Wednesday, August 31, 2011

No gym today

So no gym today as I worked late again....I just can't bring myself to stay up later and go to the gym after working 16 hours, however that doesn't stop me from feeling guilty about it.  I am down another pound today and I will take that.

I do hope tomorrow is a better day for the gym.....however overtime is awesome.

Monday, August 29, 2011

New computer, weekly weigh in.....and so forth

I just bought a Macbook Pro and well it is pissing me off a bit but I think in time I will love it.

Weekly weigh in.......
sexy_at_60_button_sticker-p217661260771893612qjcl_400.jpg

I have lost 60 lbs and I can claim it.  I am now 220lbs.....

NSV

I went to Old Navy and thought I would give their size 20s a try as I am in LB's 18 and they didn't fit....how shocked was I.  What a good thing it was that I took a size 18 in with me cause baby they fit.  I think the sale lady was on the brink of calling security.  lol  I can't believe it!!!

Now for confessions

I haven't been to the gym in over a week and I have no excuse for it.  I have eaten in a manner that is unbecoming a good bander and I have spent way to much money this week.  I am 15lbs on my goals that I set for myself of ten lbs a month and I am ashamed, but in a good way.  Just better motivation.

Goals

Gym every night this week even if just for 30 mins.
Going to a full liquid diet to jumpstart things and get off the carbs.
No shopping at all this week.

I hope everyone has a great week.


Tuesday, August 23, 2011

I Can't Claim it Yet......

Well I did my weigh in on Sunday as usual and was down 60lbs on the scale since surgery....yay....I just love those numbers with zeros behind them.  But something told me that I wouldn't be able to "claim it" so I didn't and here I am with a gain of one pound on Monday and still today.  I know it will go, but man does a stall suck.  The gym is a stranger to me this past week, I do hope to change that soon.

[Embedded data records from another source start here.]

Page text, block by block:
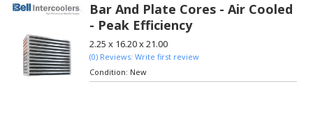
Bar And Plate Cores - Air Cooled
- Peak Efficiency
2.25 x 16.20 x 21.00
(0) Reviews: Write first review
Condition: New
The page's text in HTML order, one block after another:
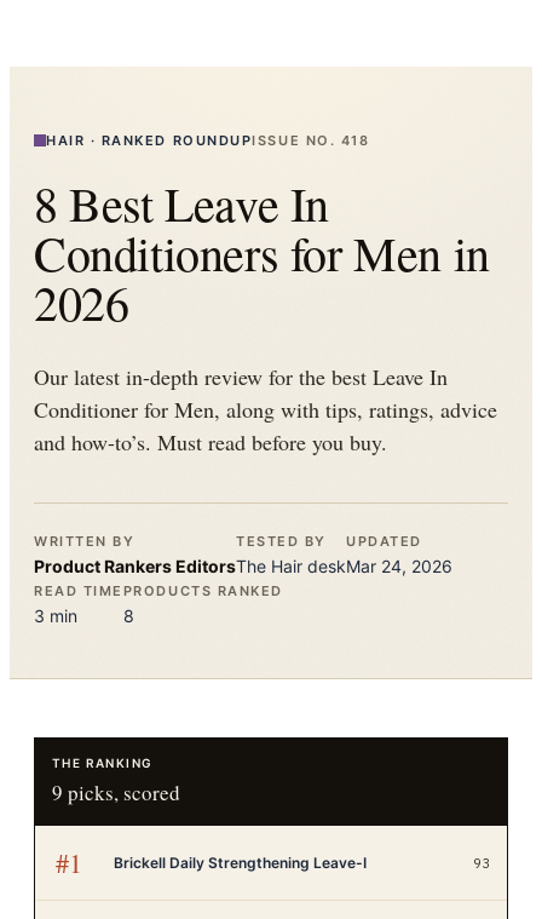
HAIR · RANKED ROUNDUPISSUE NO. 418
8 Best Leave In
Conditioners for Men in
2026
Our latest in-depth review for the best Leave In
Conditioner for Men, along with tips, ratings, advice
and how-to’s. Must read before you buy.
WRITTEN BY
Product RankersEditors
TESTED BY
The Hair desk
UPDATED
Mar 24, 2026
READ TIME
3 min
PRODUCTS RANKED
8
THE RANKING
9 picks, scored
#1 Brickell Daily Strengthening Leave-I 93
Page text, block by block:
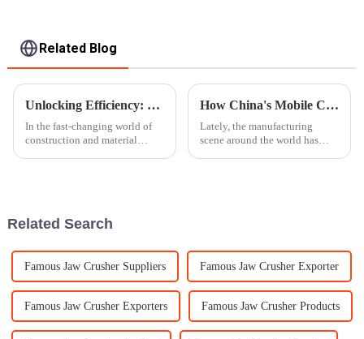
Related Blog
Unlocking Efficiency: How Advanced Stone Crusher Technology Is Transforming the Aggregate Industry
In the fast-changing world of
construction and material
How China's Mobile Crusher Industry Thrives Amidst U.S.-China Tariff Challenges: A Data-Driven Insight
Lately, the manufacturing
scene around the world has
Related Search
Famous Jaw Crusher Suppliers Famous Jaw Crusher Exporter
Famous Jaw Crusher Exporters Famous Jaw Crusher Products
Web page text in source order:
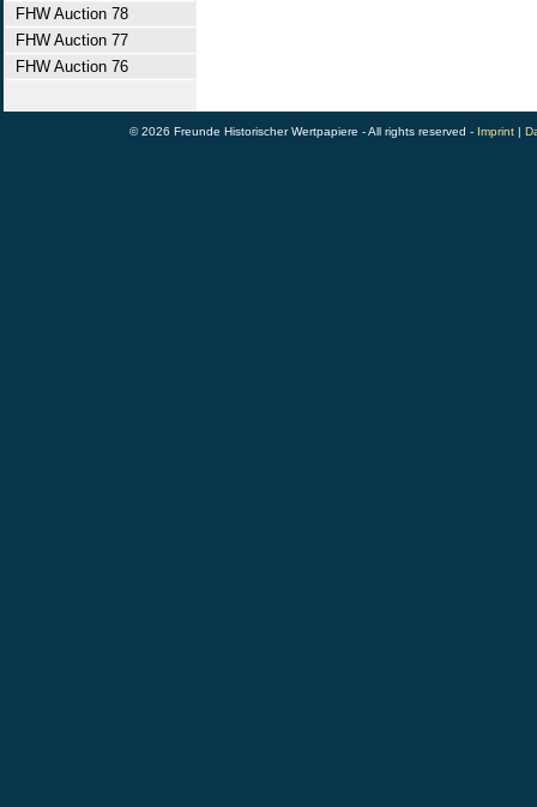
FHW Auction 78
FHW Auction 77
FHW Auction 76
© 2026 Freunde Historischer Wertpapiere - All rights reserved - Imprint |
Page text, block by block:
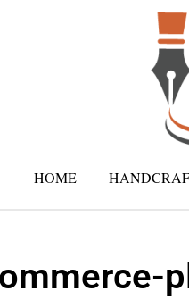
HOME
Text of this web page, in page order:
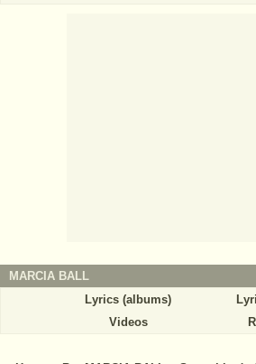
MARCIA BALL
Lyrics (albums)
Videos
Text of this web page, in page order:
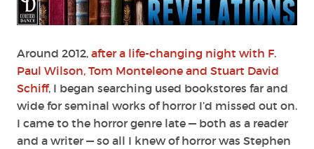
Morlan’s
Ewerton
Around 2012, after a life-changing night with F.
Paul Wilson, Tom Monteleone and Stuart David
Schiff, I began searching used bookstores far and
wide for seminal works of horror I’d missed out on.
I came to the horror genre late — both as a reader
and a writer — so all I knew of horror was Stephen
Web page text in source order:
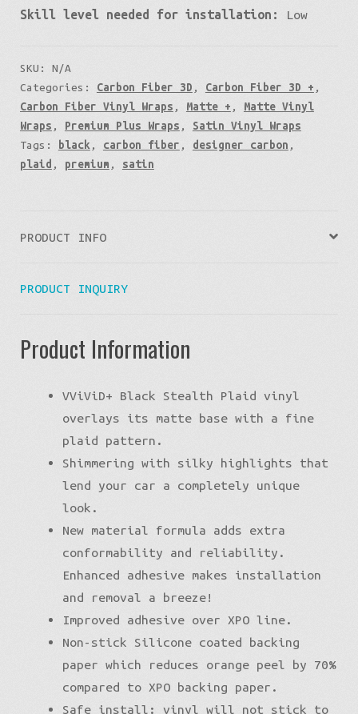
Skill level needed for installation:
Low
SKU: N/A
Categories: Carbon Fiber 3D , Carbon Fiber 3D + ,
Carbon Fiber Vinyl Wraps , Matte + , Matte Vinyl
Wraps , Premium Plus Wraps , Satin Vinyl Wraps
Tags: black, carbon fiber , designer carbon ,
plaid , premium , satin
PRODUCT INFO
PRODUCT INQUIRY
Product Information
VViViD+ Black Stealth Plaid vinyl
overlays its matte base with a fine
plaid pattern.
Shimmering with silky highlights that
lend your car a completely unique
look.
New material formula adds extra
conformability and reliability.
Enhanced adhesive makes installation
and removal a breeze!
Improved adhesive over XPO line.
Non-stick Silicone coated backing
paper which reduces orange peel by 70%
compared to XPO backing paper.
Safe install: vinyl will not stick to
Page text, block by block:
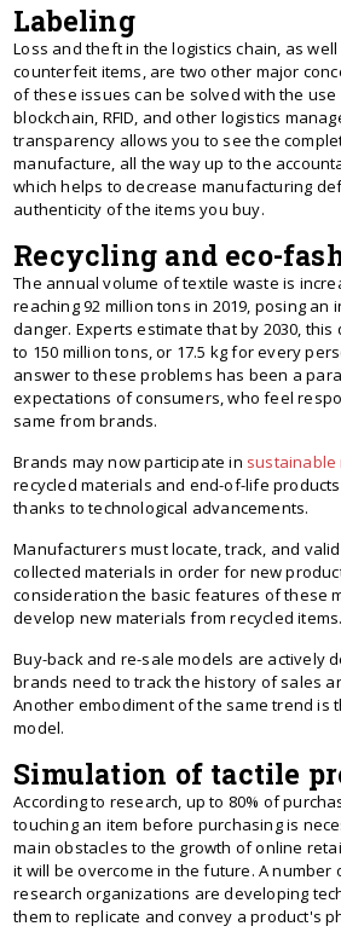
Labeling
Loss and theft in the logistics chain, as
counterfeit items, are two other major
of these issues can be solved with the
blockchain, RFID, and other logistics
transparency allows you to see the
manufacture, all the way up to the
which helps to decrease manufacturing
authenticity of the items you buy.
Recycling and eco-
The annual volume of textile waste is
reaching 92 million tons in 2019, posing an
danger. Experts estimate that by 2030,
to 150 million tons, or 17.5 kg for every
answer to these problems has been a
expectations of consumers, who feel
same from brands.
Brands may now participate in
recycled materials and end-of-life
thanks to technological advancements.
Manufacturers must locate, track, and
collected materials in order for new
consideration the basic features of these
develop new materials from recycled items.
Buy-back and re-sale models are actively
brands need to track the history of sales
Another embodiment of the same trend is
model.
Simulation of tactile
According to research, up to 80% of
touching an item before purchasing is
main obstacles to the growth of online
it will be overcome in the future. A number
research organizations are developing
them to replicate and convey a product's
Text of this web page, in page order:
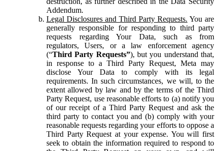
Addendum.
Legal Disclosures and Third Party Requests. You are
generally responsible for responding to third party
requests regarding Your Data, such as from
regulators, Users, or a law enforcement agency
(“Third Party Requests”), but you understand that,
in response to a Third Party Request, Meta may
disclose Your Data to comply with its legal
requirements. In such circumstances, we will, to the
extent allowed by law and by the terms of the Third
Party Request, use reasonable efforts to (a) notify you
of our receipt of a Third Party Request and ask the
third party to contact you and (b) comply with your
reasonable requests regarding your efforts to oppose a
Third Party Request at your expense. You will first
seek to obtain the information required to respond to
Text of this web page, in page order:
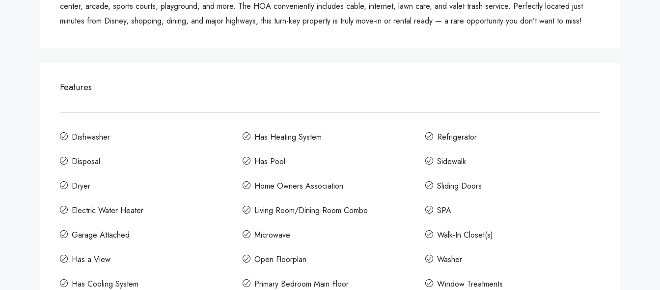
center, arcade, sports courts, playground, and more. The HOA conveniently includes cable, internet, lawn care, and valet trash service. Perfectly located just
minutes from Disney, shopping, dining, and major highways, this turn-key property is truly move-in or rental ready — a rare opportunity you don’t want to miss!
Features
Dishwasher
Disposal
Dryer
Electric Water Heater
Garage Attached
Has a View
Has Cooling System
Has Heating System
Has Pool
Home Owners Association
Living Room/Dining Room Combo
Microwave
Open Floorplan
Primary Bedroom Main Floor
Refrigerator
Sidewalk
Sliding Doors
SPA
Walk-In Closet(s)
Washer
Window Treatments
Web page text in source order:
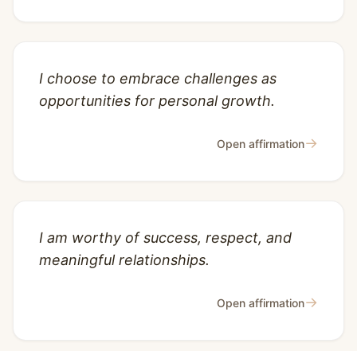
I choose to embrace challenges as
opportunities for personal growth.
Open affirmation→
I am worthy of success, respect, and
meaningful relationships.
Open affirmation→
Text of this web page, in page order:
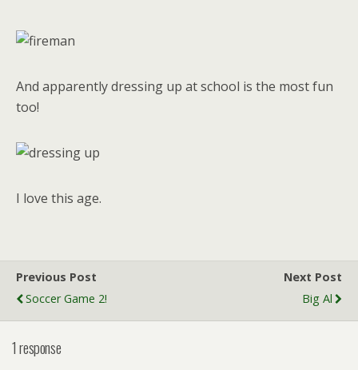
And apparently dressing up at school is the most fun
too!
I love this age.
Previous Post
Soccer Game 2!
Next Post
Big Al
1 response
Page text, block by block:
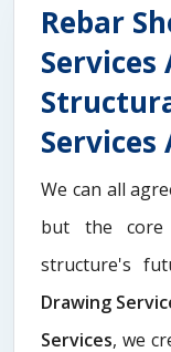
Rebar
Services
Services
We can all
but the core
structure's
Drawing
Services, we
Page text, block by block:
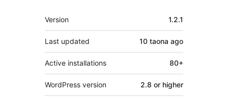
Meta
Version 1.2.1
Last updated 10 taona ago
Active installations 80+
WordPress version 2.8 or higher
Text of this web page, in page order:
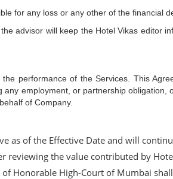
for any loss or any other of the financial
advisor will keep the Hotel Vikas editor
performance of the Services. This
employment, or partnership
of Company.
as of the Effective Date and will
reviewing the value contributed by
Honorable High-Court of Mumbai
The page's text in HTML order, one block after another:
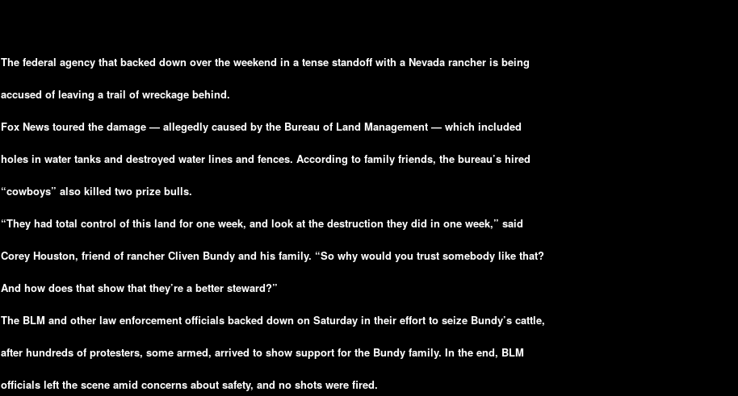
The federal agency that backed down over the weekend in a tense standoff with a Nevada rancher is being
accused of leaving a trail of wreckage behind.
Fox News toured the damage — allegedly caused by the Bureau of Land Management — which included
holes in water tanks and destroyed water lines and fences. According to family friends, the bureau’s hired
“cowboys” also killed two prize bulls.
“They had total control of this land for one week, and look at the destruction they did in one week,” said
Corey Houston, friend of rancher Cliven Bundy and his family. “So why would you trust somebody like that?
And how does that show that they’re a better steward?”
The BLM and other law enforcement officials backed down on Saturday in their effort to seize Bundy’s cattle,
after hundreds of protesters, some armed, arrived to show support for the Bundy family. In the end, BLM
officials left the scene amid concerns about safety, and no shots were fired.
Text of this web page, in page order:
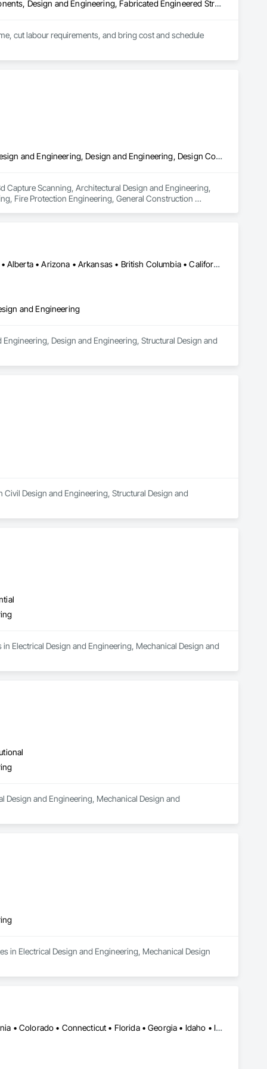
Architectural Design and Engineering, Building Modules and Components, Design and Engineering, Fabricated Engineered Structures, Fabricated Wall Panel Assemblies, General Construction Management, Project Management and Coordination, Special Structures, Structural Panels, Wall Panels, Wood Framing, Wood Wall Panels
cut labour requirements, and bring cost and schedule
3d Capture Scanning, Architectural Design and Engineering, Civil Design and Engineering, Design and Engineering, Design Coordination Services, Estimating, Fire Protection Engineering, General Construction Management, Interior Design, Project Management, Structural Design and Engineering
Capture Scanning, Architectural Design and Engineering,
Fire Protection Engineering, General Construction
Los Angeles, CA • Orange, CA • San Diego, CA • Alabama • Alaska • Alberta • Arizona • Arkansas • British Columbia • California • Colorado • Connecticut • Delaware • District of Columbia • Florida • Georgia • Hawaii • Idaho • Illinois • Indiana • Iowa • Kansas • Kentucky • Louisiana • Maine • Manitoba • Maryland • Massachusetts • Michigan • Minnesota • Mississippi • Missouri • Montana • Nebraska • Nevada • New Brunswick • New Hampshire • New Jersey • New Mexico • New York • Newfoundland and Labrador • North Carolina • North Dakota • Nova Scotia • Nunavut • Ohio • Oklahoma • Ontario • Oregon • Pennsylvania • Prince Edward Island • Québec • Rhode Island • Saskatchewan • South Carolina • South Dakota • Tennessee • Texas • Utah • Vermont • Virginia • Washington • West Virginia • Wisconsin • Wyoming
and Engineering
Design and Engineering, Structural Design and
Design and Engineering, Structural Design and
Electrical Design and Engineering, Mechanical Design and
Design and Engineering, Mechanical Design and
in Electrical Design and Engineering, Mechanical Design
Alabama • Alberta • Arizona • Arkansas • British Columbia • California • Colorado • Connecticut • Florida • Georgia • Idaho • Illinois • Indiana • Iowa • Kansas • Kentucky • Louisiana • Manitoba • Maryland • Massachusetts • Michigan • Minnesota • Mississippi • Missouri • Montana • Nebraska • Nevada • New Jersey • New Mexico • New York • Newfoundland and Labrador • North Carolina • North Dakota • Ohio • Oklahoma • Ontario • Oregon • Pennsylvania • Québec • Saskatchewan • South Carolina • South Dakota • Tennessee • Texas • Utah • Virginia • Washington • West Virginia • Wisconsin • Wyoming
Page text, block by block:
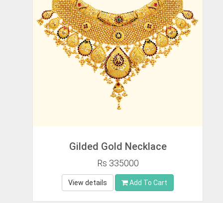
Gilded Gold Necklace
Rs 335000
View details Add To Cart
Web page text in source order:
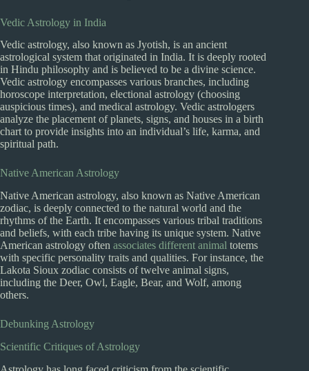
Vedic Astrology in India
Vedic astrology, also known as Jyotish, is an ancient
astrological system that originated in India. It is deeply rooted
in Hindu philosophy and is believed to be a divine science.
Vedic astrology encompasses various branches, including
horoscope interpretation, electional astrology (choosing
auspicious times), and medical astrology. Vedic astrologers
analyze the placement of planets, signs, and houses in a birth
chart to provide insights into an individual’s life, karma, and
spiritual path.
Native American Astrology
Native American astrology, also known as Native American
zodiac, is deeply connected to the natural world and the
rhythms of the Earth. It encompasses various tribal traditions
and beliefs, with each tribe having its unique system. Native
American astrology often associates different animal totems
with specific personality traits and qualities. For instance, the
Lakota Sioux zodiac consists of twelve animal signs,
including the Deer, Owl, Eagle, Bear, and Wolf, among
others.
Debunking Astrology
Scientific Critiques of Astrology
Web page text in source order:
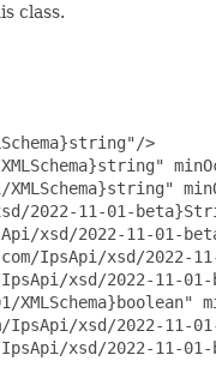
class.
>
XMLSchema}string"
2022-11-01-
xsd/2022-11-01-
IpsApi/xsd/2022-
xsd/2022-11-
XMLSchema}boolean"
xsd/2022-11-
xsd/2022-11-
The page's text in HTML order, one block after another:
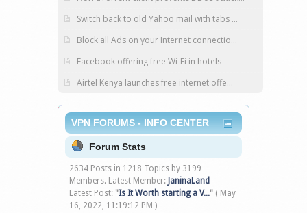
Switch back to old Yahoo mail with tabs ...
Block all Ads on your Internet connectio...
Facebook offering free Wi-Fi in hotels
Airtel Kenya launches free internet offe...
VPN FORUMS - INFO CENTER
Forum Stats
2634 Posts in 1218 Topics by 3199
Members. Latest Member: JaninaLand
Latest Post: "Is It Worth starting a V..." ( May
16, 2022, 11:19:12 PM )
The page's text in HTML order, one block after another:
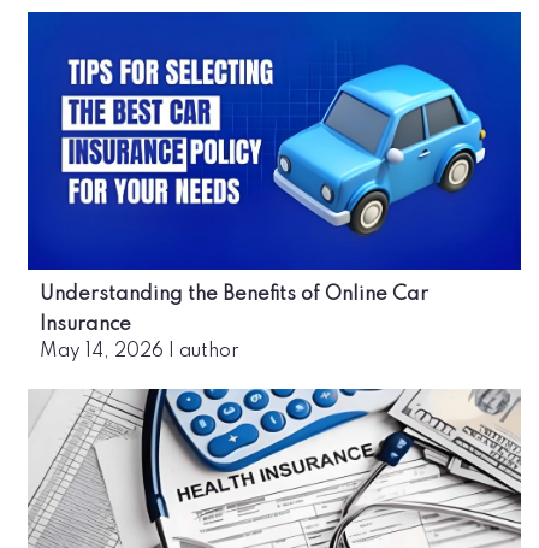
Understanding the Benefits of Online Car
Insurance
May 14, 2026 | author
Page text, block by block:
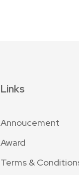
Links
Annoucement
Award
Terms &
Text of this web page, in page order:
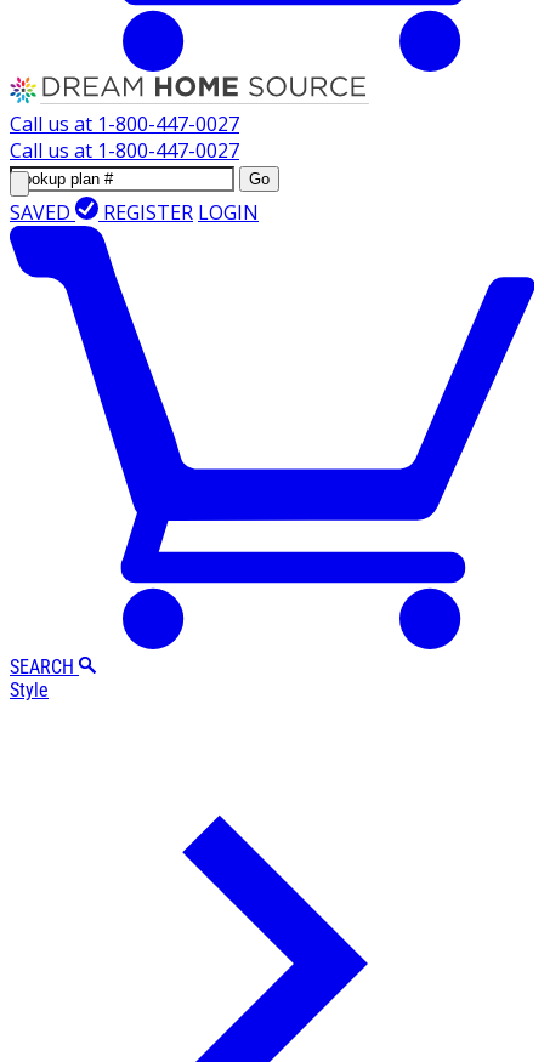
Call us at 1-800-447-0027
Call us at 1-800-447-0027
Go
SAVED REGISTER LOGIN
SEARCH
Style
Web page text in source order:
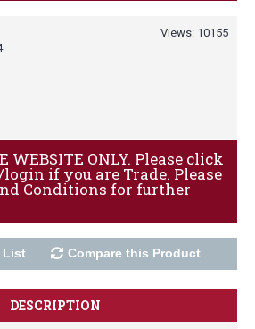
Views: 10155
WEBSITE ONLY. Please click
if you are Trade. Please
Conditions for further
List Compare this Product
DESCRIPTION
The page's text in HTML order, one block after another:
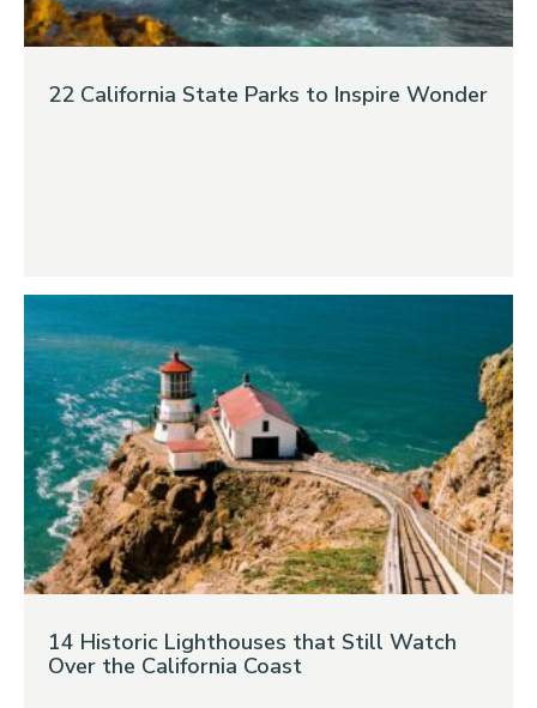
22 California State Parks to Inspire Wonder
14 Historic Lighthouses that Still Watch
Over the California Coast
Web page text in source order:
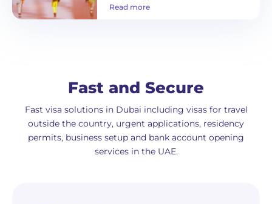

Last week at my appointment my surgeon still didn't want to tell me how much was in my band so I asked if he would just tell me if the fill was less than 5cc, he looked in my chart and said yes less than 5ccs and I had plenty of room.  He is a bit strange, but I do like him.

One of the girls I work with here in Cali had the gastric sleeve today.  For the last two weeks she has been picking my brain and asking questions and I have been answering and giving the tips I have learned and I have also sent her to my blog and to look at other blogs that I follow as I wanted her to know what kind of support I have.  I do wish her all the best and cant wait to see her next week.  Good Luck Brookie....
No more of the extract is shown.